I am currently using MongoDB with millions of data records. I discovered one thing that's pretty annoying.

When I use 'count()' function with a small number of queried data collection, it's very fast. However, when the queried data collection contains thousand or even millions of data records, the entire system becomes very slow.

I made sure that I have indexed the required fields.

Has anybody encountered an identical thing? How do you do to improve that?

Solution 1

There is now another optimization than create proper index.

db.users.ensureIndex({name:1});
db.users.find({name:"Andrei"}).count();

If you need some counters i suggest to precalculate them whenever it possible. By using atomic $inc operation and not use count({}) at all.

But mongodb guys working hard on mongodb, so, count({}) improvements they are planning in mongodb 2.1 according to jira bug.

Solution 2

You can ensure that the index is really used without any disk access.

Let's say you want to count records with name : "Andrei"

You ensure index on name (as you've done) and

db.users.find({name:"andrei"}, {_id:0, name:1}).count()

you can check that it is the fastest way to count (except with precomputing) by checking if

db.users.find({name:"andrei"}, {_id:0, name:1}).explain() 

displays a index_only field set to true.

This trick will ensure that your query will retrieve records only from ram (index) and not from disk.

Solution 3

You are pretty much out of luck for now, count in mongodb is awful and won't be getting better in the near future. See: https://jira.mongodb.org/browse/SERVER-1752

From experience, you should pretty much never use it unless it's a one time thing, something that occurs very rarely, or your database is pretty small.

As @Andrew Orsich stated, use counters whenever possible (the downfall to counters is the global write lock, but better than count() regardless).

Solution 4

For me the solution was change index to sparse. It depend on specific situation, just give it a try if you can.

db.Account.createIndex( { "date_checked_1": 1 }, { sparse: true } )

db.Account.find({    
     "dateChecked" : { $exists : true }    
}).count()

318 thousands records in collection

  • 0.31 sec - with sparse index
  • 0.79 sec - with non-sparse index

Solution 5

Adding my observations based on latest version of mongodb 4.4. I have 0.80 TB collection size.

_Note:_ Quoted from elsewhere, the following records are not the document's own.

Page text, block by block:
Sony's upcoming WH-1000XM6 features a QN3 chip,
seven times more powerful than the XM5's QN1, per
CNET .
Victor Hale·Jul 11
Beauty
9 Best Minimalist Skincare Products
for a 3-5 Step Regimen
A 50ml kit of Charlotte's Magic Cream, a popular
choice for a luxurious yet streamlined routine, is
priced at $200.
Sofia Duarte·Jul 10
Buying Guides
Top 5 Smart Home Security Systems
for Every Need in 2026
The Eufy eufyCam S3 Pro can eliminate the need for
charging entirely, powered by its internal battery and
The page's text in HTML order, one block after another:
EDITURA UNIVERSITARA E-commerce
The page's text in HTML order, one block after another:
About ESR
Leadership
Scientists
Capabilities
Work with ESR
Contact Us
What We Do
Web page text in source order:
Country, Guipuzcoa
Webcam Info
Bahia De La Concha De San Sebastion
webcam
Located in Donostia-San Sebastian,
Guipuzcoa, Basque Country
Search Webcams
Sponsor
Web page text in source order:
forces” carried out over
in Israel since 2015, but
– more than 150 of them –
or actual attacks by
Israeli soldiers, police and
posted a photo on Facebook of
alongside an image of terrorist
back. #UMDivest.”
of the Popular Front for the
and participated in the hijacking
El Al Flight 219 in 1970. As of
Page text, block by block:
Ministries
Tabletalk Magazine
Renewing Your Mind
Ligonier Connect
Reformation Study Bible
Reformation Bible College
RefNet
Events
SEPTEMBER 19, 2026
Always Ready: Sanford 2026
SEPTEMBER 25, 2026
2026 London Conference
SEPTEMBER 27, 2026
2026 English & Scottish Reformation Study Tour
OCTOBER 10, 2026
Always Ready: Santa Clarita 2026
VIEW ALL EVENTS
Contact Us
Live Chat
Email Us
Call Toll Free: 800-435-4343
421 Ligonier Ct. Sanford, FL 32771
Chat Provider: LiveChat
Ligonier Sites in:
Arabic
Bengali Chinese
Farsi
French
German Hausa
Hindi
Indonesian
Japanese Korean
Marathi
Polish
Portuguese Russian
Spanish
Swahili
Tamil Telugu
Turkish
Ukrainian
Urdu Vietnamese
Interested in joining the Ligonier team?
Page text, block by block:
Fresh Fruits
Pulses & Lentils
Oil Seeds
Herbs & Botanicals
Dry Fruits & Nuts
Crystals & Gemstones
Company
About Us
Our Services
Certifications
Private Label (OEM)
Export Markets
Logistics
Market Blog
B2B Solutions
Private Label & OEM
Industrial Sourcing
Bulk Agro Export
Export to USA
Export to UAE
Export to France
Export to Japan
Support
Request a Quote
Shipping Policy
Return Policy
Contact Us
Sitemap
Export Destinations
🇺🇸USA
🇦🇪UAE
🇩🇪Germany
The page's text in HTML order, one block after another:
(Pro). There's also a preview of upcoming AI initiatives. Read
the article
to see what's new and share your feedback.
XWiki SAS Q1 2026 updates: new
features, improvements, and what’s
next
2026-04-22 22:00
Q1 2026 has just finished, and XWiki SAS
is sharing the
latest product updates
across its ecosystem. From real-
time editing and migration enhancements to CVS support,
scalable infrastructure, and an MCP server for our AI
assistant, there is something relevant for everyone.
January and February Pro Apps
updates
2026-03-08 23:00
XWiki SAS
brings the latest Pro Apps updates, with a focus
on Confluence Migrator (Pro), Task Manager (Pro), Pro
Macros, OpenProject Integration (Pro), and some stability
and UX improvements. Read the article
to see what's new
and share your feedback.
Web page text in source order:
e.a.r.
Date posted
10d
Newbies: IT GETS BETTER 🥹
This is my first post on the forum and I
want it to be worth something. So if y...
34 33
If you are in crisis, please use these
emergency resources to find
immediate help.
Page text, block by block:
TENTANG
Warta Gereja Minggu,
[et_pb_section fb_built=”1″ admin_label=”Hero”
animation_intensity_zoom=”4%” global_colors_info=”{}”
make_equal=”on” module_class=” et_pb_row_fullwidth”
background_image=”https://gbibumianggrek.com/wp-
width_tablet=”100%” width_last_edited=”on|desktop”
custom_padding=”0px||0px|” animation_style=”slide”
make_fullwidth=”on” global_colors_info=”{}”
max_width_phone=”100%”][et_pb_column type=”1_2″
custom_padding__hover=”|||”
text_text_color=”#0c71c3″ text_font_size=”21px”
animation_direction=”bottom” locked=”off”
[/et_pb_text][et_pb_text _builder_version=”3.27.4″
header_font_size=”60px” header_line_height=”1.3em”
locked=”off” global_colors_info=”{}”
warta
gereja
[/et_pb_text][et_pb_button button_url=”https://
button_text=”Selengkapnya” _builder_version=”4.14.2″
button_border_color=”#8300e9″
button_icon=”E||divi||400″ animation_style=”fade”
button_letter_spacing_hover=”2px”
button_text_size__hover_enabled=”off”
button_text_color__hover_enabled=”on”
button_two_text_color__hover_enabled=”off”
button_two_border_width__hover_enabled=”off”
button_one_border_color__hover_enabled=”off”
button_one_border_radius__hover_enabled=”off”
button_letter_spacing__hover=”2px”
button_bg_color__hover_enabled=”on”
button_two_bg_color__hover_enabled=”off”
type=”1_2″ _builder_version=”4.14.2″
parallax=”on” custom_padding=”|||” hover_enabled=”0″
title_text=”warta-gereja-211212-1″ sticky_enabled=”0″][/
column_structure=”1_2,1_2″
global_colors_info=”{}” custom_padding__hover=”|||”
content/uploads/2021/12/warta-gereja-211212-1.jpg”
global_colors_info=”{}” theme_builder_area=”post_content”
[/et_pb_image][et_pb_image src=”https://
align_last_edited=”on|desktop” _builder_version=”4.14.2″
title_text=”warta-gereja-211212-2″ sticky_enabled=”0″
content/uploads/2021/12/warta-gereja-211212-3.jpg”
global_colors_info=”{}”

I have created an index (UserObject.CountryID) for my collection. and ran this query.

db.users.aggregate([
{
    $match : {
        "UserObject.CountryID" : 3
    }
}]).group({_id: "Count", count: {$sum: 1}})

It took total

  • 06800 ms to fetch count of around 13 million (1.3 crore) records searching 0.80 TB collection size.
  • 16274 ms to fetch count of around 35 million (3.5 crore) records searching 0.80 TB collection size.
  • 41615 ms to fetch count of around 42 million (4.2 crore) records searching 0.80 TB collection size.